The theory goes that regular exposure to negative coverage leads to apathy, and this lack of confidence can get in the way of positive consumer behaviour on environmental issues: “When apocalyptic reporting on the climate dominates, people become paralysed”, states climate psychologist Dr. Knut Ivar Karevold on the campaign site. 

But what is the positive behaviour that Vattenfall is attempting to protect here? 

Wouldn’t constructive consumer action in this sector see individuals choose a provider whose energy mix is renewable, thus forcing dirtier competitors to follow suit?
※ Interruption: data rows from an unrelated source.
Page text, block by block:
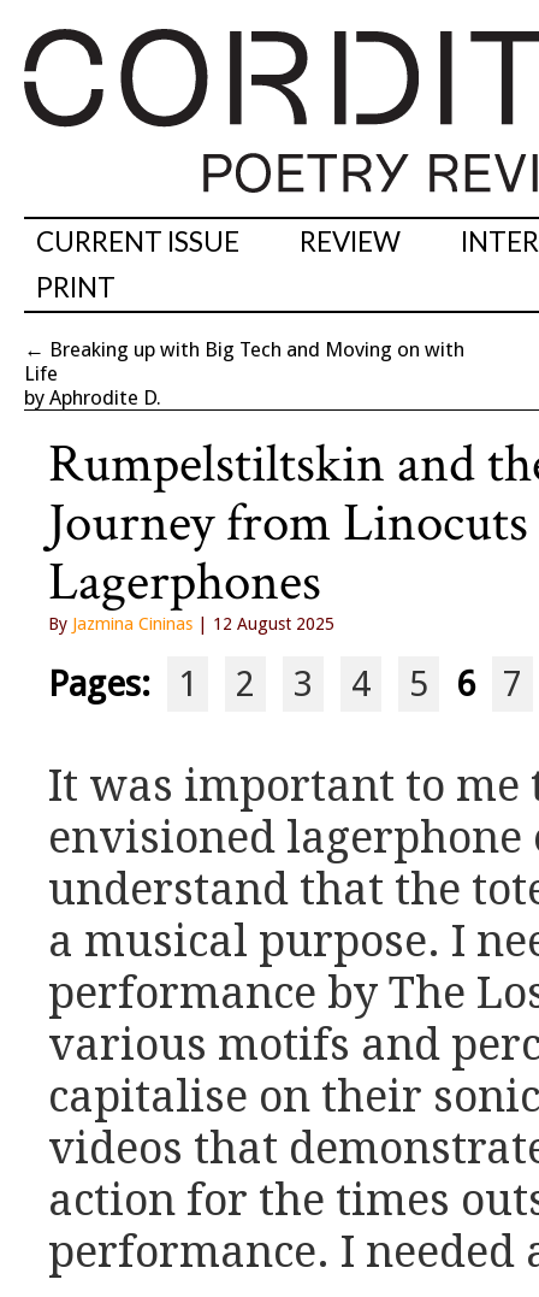
CURRENT ISSUE REVIEW
PRINT
← Breaking up with Big Tech and Moving on with
Life
by Aphrodite D.
Rumpelstiltskin and
Journey from
Lagerphones
By Jazmina Cininas | 12 August 2025
Pages: 1 2 3 4 5 6 7
It was important to
envisioned
understand that the
a musical purpose. I
performance by The
various motifs and
capitalise on their
videos that
action for the times
performance. I needed
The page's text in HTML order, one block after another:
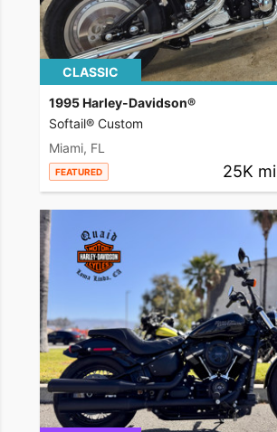
CLASSIC
1995 Harley-Davidson®
Softail® Custom
Miami, FL
FEATURED 25K mi
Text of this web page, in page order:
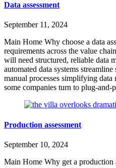
Data assessment
September 11, 2024
Main Home Why choose a data
requirements across the value
will need structured, reliable data
automated data systems
manual processes simplifying
some companies turn to plug-and-
Production assessment
September 10, 2024
Main Home Why get a production
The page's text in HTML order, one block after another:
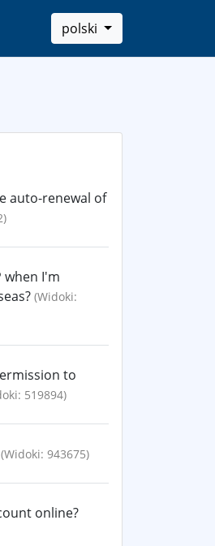
polski
auto-renewal of
when I'm
(Widoki:
to
519894)
(Widoki: 943675)
online?
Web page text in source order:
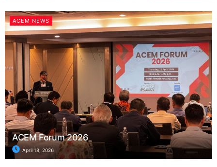
ACEM NEWS
ACEM Forum 2026
April 18, 2026
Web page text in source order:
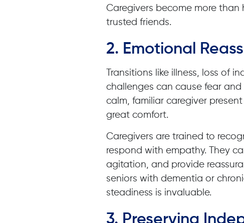
Caregivers become more than
trusted friends.
2. Emotional
Transitions like illness, loss of
challenges can cause fear
calm, familiar caregiver
great comfort.
Caregivers are trained to
respond with empathy. They
agitation, and provide
seniors with dementia or
steadiness is invaluable.
3. Preserving
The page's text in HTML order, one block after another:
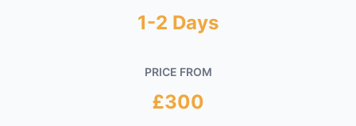
1-2 Days
PRICE FROM
£300
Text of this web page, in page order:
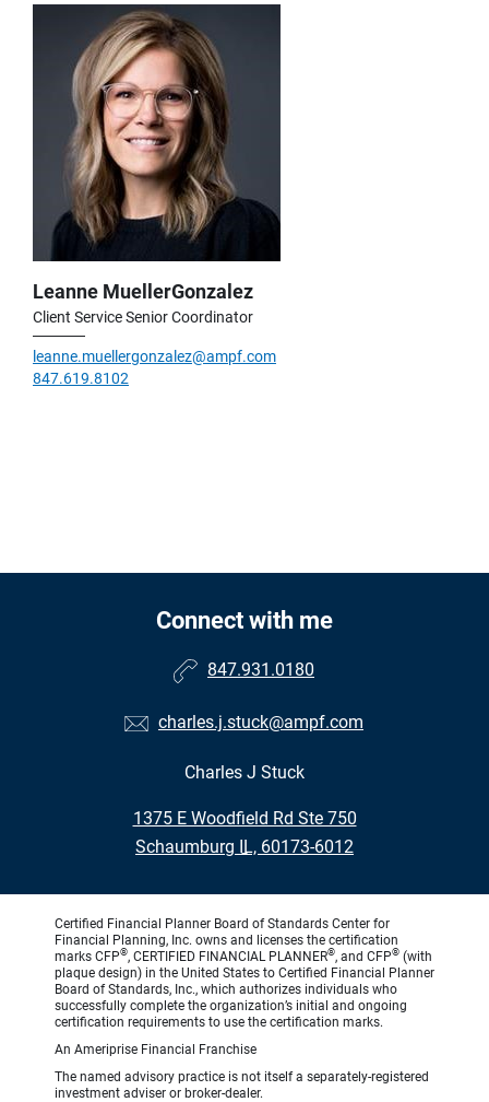
Leanne MuellerGonzalez
Client Service Senior Coordinator
leanne.muellergonzalez@ampf.com
847.619.8102
Connect with me
847.931.0180
charles.j.stuck@ampf.com
Charles J Stuck
1375 E Woodfield Rd Ste 750
•
Schaumburg IL, 60173-6012
Certified Financial Planner Board of Standards Center for
Financial Planning, Inc. owns and licenses the certification
marks CFP®, CERTIFIED FINANCIAL PLANNER®, and CFP® (with
plaque design) in the United States to Certified Financial Planner
Board of Standards, Inc., which authorizes individuals who
successfully complete the organization’s initial and ongoing
certification requirements to use the certification marks.
An Ameriprise Financial Franchise
The named advisory practice is not itself a separately-registered
investment adviser or broker-dealer.
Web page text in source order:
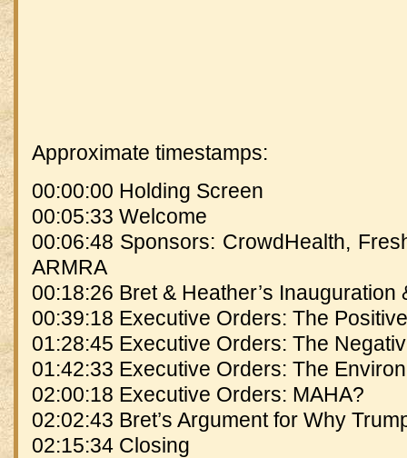
Approximate timestamps:
00:00:00 Holding Screen
00:05:33 Welcome
00:06:48 Sponsors: CrowdHealth,
ARMRA
00:18:26 Bret & Heather’s Inauguration
00:39:18 Executive Orders: The Positive
01:28:45 Executive Orders: The
01:42:33 Executive Orders: The
02:00:18 Executive Orders: MAHA?
02:02:43 Bret’s Argument for Why
02:15:34 Closing
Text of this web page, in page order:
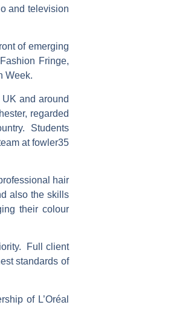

The thing is, for a company whose customers won’t be fossil free until 2045, an energy user who doesn’t have that faith in consumer action is actually quite useful.

The campaign site links to relatively detailed yet accessible pages on Vattenfall’s climate targets, explaining how they align with the goals of the 2015 Paris Agreement. But they read much the same as European competitors like E.ON or RWE. Yes, they are meeting UN goals, but the Paris promise to keep warming to “well below 2°C” was the lowest common denominator between 195 countries. 

Wealthy energy companies have a responsibility and the means to move faster (Vattenfall is state-owned but has annual revenues of £13.5bn). With this in mind, Engineerapy looks more like an attempt to maintain the status quo of their original insight, not fix it. Dr. Knut’s consumer paralysis is achieved through reassurance, instead of apathy. Stick with us, we’ve got it under control.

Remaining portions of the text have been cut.